== THE TASK ==
Make a verbatim copy of all the records. Skip every image.

(Extracted records)
——

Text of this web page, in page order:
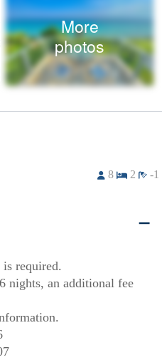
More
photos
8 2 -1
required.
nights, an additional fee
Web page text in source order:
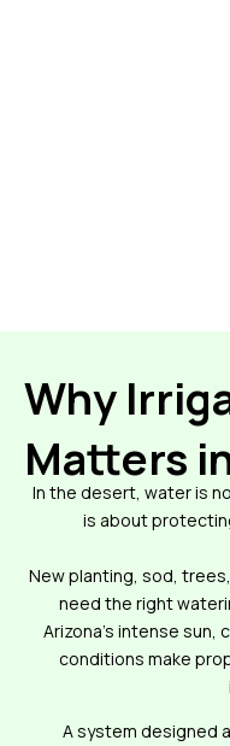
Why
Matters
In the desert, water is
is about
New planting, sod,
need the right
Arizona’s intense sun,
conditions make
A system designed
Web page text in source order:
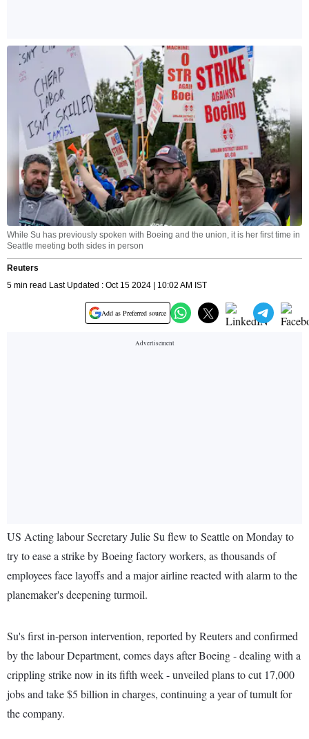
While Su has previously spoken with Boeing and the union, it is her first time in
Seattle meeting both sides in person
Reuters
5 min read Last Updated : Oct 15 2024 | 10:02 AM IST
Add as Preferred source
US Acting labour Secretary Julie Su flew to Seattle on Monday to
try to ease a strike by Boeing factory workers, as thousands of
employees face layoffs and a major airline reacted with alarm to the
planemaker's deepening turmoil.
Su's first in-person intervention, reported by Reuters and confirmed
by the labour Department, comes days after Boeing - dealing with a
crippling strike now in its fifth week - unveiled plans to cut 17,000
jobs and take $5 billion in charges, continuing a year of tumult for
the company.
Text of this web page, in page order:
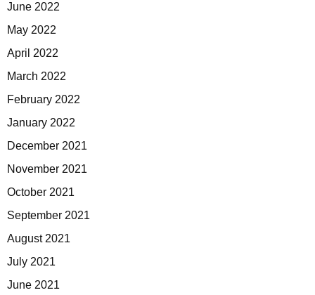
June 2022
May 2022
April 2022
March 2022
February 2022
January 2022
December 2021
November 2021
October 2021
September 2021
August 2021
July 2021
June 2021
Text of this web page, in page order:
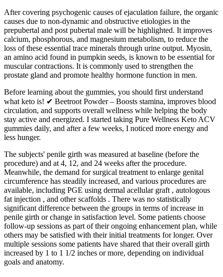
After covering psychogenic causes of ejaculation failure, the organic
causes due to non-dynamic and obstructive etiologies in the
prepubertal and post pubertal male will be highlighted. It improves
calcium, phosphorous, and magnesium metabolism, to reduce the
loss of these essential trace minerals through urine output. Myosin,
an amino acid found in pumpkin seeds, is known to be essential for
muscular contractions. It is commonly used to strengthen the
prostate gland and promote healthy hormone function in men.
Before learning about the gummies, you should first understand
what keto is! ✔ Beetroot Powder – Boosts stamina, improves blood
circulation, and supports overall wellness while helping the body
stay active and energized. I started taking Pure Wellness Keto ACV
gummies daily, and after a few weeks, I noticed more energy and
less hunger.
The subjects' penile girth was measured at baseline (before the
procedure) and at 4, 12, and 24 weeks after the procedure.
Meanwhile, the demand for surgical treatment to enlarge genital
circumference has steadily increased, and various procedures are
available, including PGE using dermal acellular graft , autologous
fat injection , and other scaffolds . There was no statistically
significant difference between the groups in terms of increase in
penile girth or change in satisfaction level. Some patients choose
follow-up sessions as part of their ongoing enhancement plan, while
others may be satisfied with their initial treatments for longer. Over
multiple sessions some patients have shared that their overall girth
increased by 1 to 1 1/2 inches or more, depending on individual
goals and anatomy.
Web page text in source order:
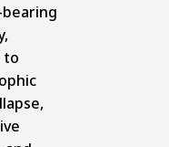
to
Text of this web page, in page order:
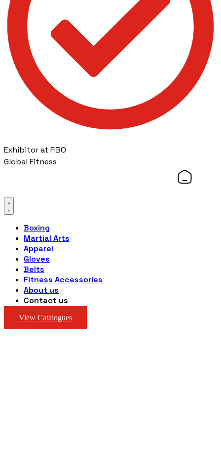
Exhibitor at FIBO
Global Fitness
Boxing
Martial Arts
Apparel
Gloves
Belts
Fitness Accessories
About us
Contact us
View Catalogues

——

== SOLVED EXERCISE ==
Text of this web page, in page order:
More
photos
8 2 -1
required.
nights, an additional fee
Web page text in source order:
Why
Matters
In the desert, water is
is about
New planting, sod,
need the right
Arizona’s intense sun,
conditions make
A system designed
Web page text in source order:
While Su has previously spoken with Boeing and the union, it is her first time in
Seattle meeting both sides in person
Reuters
5 min read Last Updated : Oct 15 2024 | 10:02 AM IST
Add as Preferred source
US Acting labour Secretary Julie Su flew to Seattle on Monday to
try to ease a strike by Boeing factory workers, as thousands of
employees face layoffs and a major airline reacted with alarm to the
planemaker's deepening turmoil.
Su's first in-person intervention, reported by Reuters and confirmed
by the labour Department, comes days after Boeing - dealing with a
crippling strike now in its fifth week - unveiled plans to cut 17,000
jobs and take $5 billion in charges, continuing a year of tumult for
the company.
Text of this web page, in page order:
June 2022
May 2022
April 2022
March 2022
February 2022
January 2022
December 2021
November 2021
October 2021
September 2021
August 2021
July 2021
June 2021
Text of this web page, in page order:
After covering psychogenic causes of ejaculation failure, the organic
causes due to non-dynamic and obstructive etiologies in the
prepubertal and post pubertal male will be highlighted. It improves
calcium, phosphorous, and magnesium metabolism, to reduce the
loss of these essential trace minerals through urine output. Myosin,
an amino acid found in pumpkin seeds, is known to be essential for
muscular contractions. It is commonly used to strengthen the
prostate gland and promote healthy hormone function in men.
Before learning about the gummies, you should first understand
what keto is! ✔ Beetroot Powder – Boosts stamina, improves blood
circulation, and supports overall wellness while helping the body
stay active and energized. I started taking Pure Wellness Keto ACV
gummies daily, and after a few weeks, I noticed more energy and
less hunger.
The subjects' penile girth was measured at baseline (before the
procedure) and at 4, 12, and 24 weeks after the procedure.
Meanwhile, the demand for surgical treatment to enlarge genital
circumference has steadily increased, and various procedures are
available, including PGE using dermal acellular graft , autologous
fat injection , and other scaffolds . There was no statistically
significant difference between the groups in terms of increase in
penile girth or change in satisfaction level. Some patients choose
follow-up sessions as part of their ongoing enhancement plan, while
others may be satisfied with their initial treatments for longer. Over
multiple sessions some patients have shared that their overall girth
increased by 1 to 1 1/2 inches or more, depending on individual
goals and anatomy.
Web page text in source order:
to
Text of this web page, in page order:
Exhibitor at FIBO
Global Fitness
Boxing
Martial Arts
Apparel
Gloves
Belts
Fitness Accessories
About us
Contact us
View Catalogues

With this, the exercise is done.